Mark laughs quietly. He adds, “And I was just warming up.”
Lori is relieved. Dad’s alert and in a good mood. He’s freshly shaven and smells like lemons.
Mark smiles at Lori. “Well, hello there.”
Lori places her hand on her dad’s shoulder. “Hello yourself!” He recognizes her, she’s pretty sure. She winks at the aide. “A little game we always play.” Lori feels the tension in her neck loosen and asks, “You having a good day, Dad?”
His head bobs up and down like a toddler. Yes, this is going to be a good day after all. Lori wants to wrap her arms around her dad and rest his head on her shoulder.
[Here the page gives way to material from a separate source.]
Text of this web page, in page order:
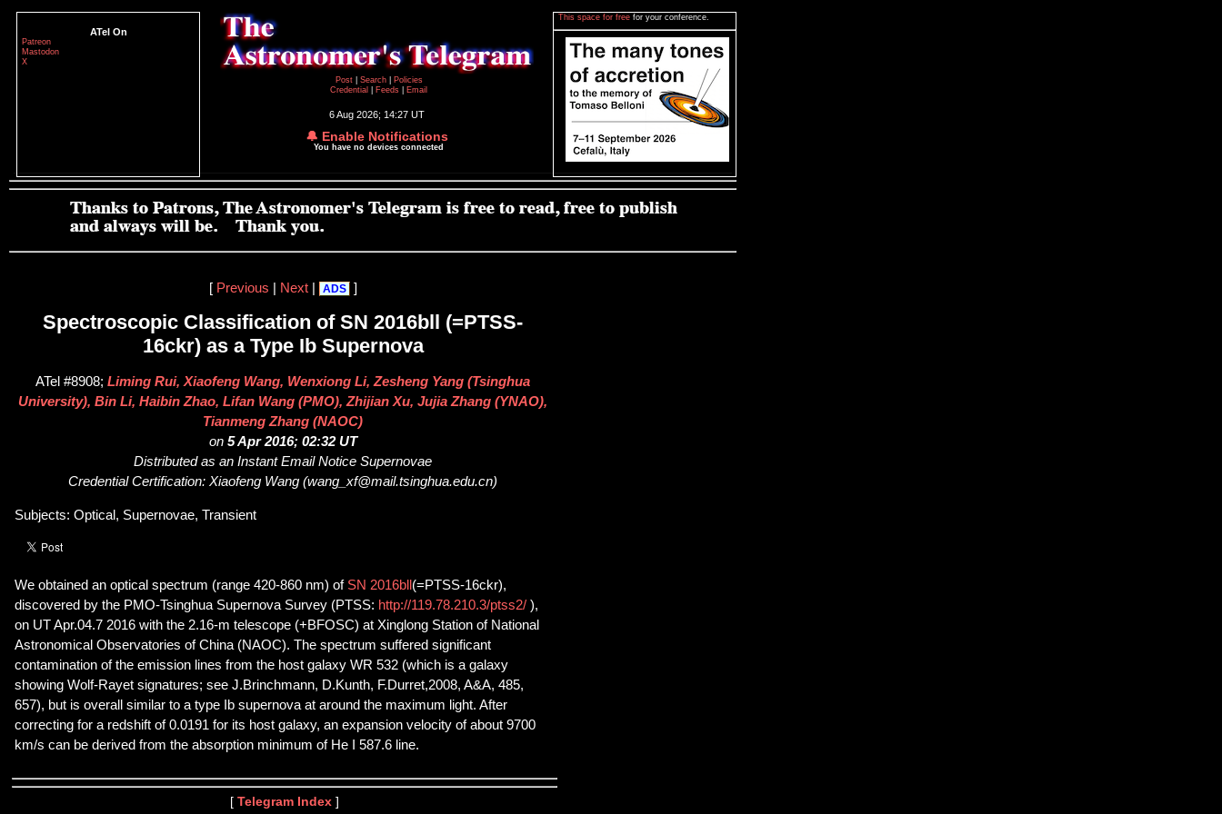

But Mark is staring blankly out the window. Lori taps her phone against her chin. She feels an urge to call her mother. Mom was the first to clue her in about the changes happening. She’d said Dad spent all day changing a simple light switch, something he could usually do in thirty minutes tops. She found his screwdriver in the dishwasher later that night.
Lori begins to dial her mom but hesitates. When Dad moved into the nursing home, Mom only visited a few times. Reminding him that she was his wife was just too painful, she’d told Lori. Lori slowly lowers her phone. She’s on her own here.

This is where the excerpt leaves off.